En önemlisi seçimi kazandıktan ve iki devletli olduktan sonra Türkiye Cumhuriyeti tamamen destek verdi ve iş o dereceye geldi ki, Cumhurbaşkanı Erdoğan Birleşmiş Milletler Genel Kurulu'nda dördüncü kez Kıbrıs Türkü'nün tanınması gerektiğini söyledi''
''BM KONSEY KARARI 'TAVSIYE KARARI'DIR''
Yeşiltepe, KKTC Cumhurbaşkanı Tatar'a, ''Peki rakibiniz neden ısrarla federasyonu savunuyor? İki devletli çözüm önerinizi rasyonel bulmuyorlar mı?'' diye sordu. Tatar soruyu şu şekilde yanıtladı:
''Tanınmayacağımızı düşünüyorlar. Onun içni öyle bir imaj oluşturuyorlar ki Rumlara, illa biz federal bir çözüme muhtacız. BM Konsey kararı 'tavsiye kararı'dır. Tavsiyeyi dinlerim dinlemem. Artık dünya değişti, koşullar değişti ve yıllardırç ırpınıyoruz anlaşmaya varmak için. Anlaşamya varmıyor, ortalığı kabul etmiyorlar. Ben neden peşinden koşayım?
Bu tarafta rakamlara baktığımızda Türkiye'nin desteği ve bizlerin çalışmasıyla her türlü Kıbrıs Türkleri'nin İngilizlerin Avusturya'dan 80 yıl evvel buraya gönderdiklerine rağmen burada bir ekonomi yaratıldı. Turizim sektörü, emlak, üniversiteler... Kendi kendine yetiyor.

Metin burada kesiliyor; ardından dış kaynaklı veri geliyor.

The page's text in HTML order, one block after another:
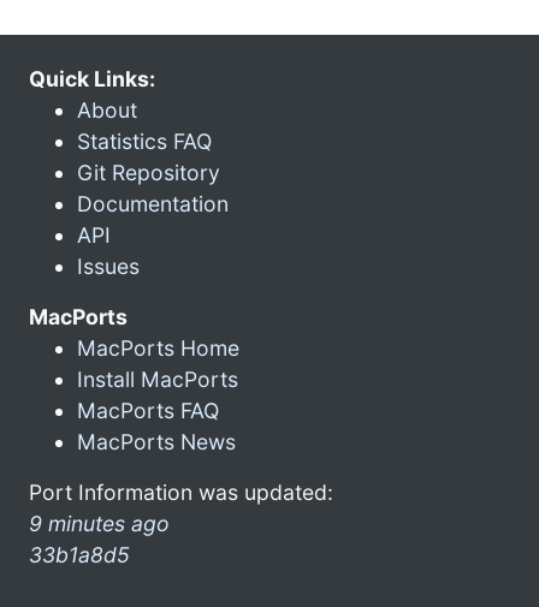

Burası bekeretlidir.
''TANINMAK İÇİN HER YERE GİTTİM''
(Tanınmak için) Cumhurbaşkanı Erdoğan'ın desteğiyle daha önceden hiç gidemediğimiz yerlere gittim. Avusturalya'dan hiç vize alamazdık. Avusturalya'ya bile gittim. Her yere gittim.
''FEDERASYON BİZİM SONUMUZ DEMEKTİR''
Federasyon bizim sonumuz demektir. Özellikle AB içerisinde kurallar değişti. Federasyonu konuşmanın anlamı yok. Bunu 19 Ekim'de sandığa gidecek seçmen de öğreniyor. Türkiye Cumhuriye Cumhurbaşkanı Erdoğan dünya lideridir. BM'de 'iki devlet' diyor. Türkiye 18 Temmuz 2024'te yani 15 ay önce TBMM 'iki devlet' dedi.
Şimdi benim ana vatanım, garantör ülkem, bu bölgenin tartışmasız en güçlü ülkesi, 'Ben artık Federasyon görüşmelerine sıcak bakmıyorum, benim işim bitmiştir' diyerek iki devlet mesajı veriyor. Bütün dünyanın önünde Cumhurbaşkanı, 'Tatar'ın savunduğu siyaseti tamamiyle destekliyoruz' dedi. Benim katıldığım diğer toplantılarda da Sayın Hakan Fidan'da Türkiye Cumhuriyeti adına 'Sayın Tatar'ı destekliyoruz' demiştir.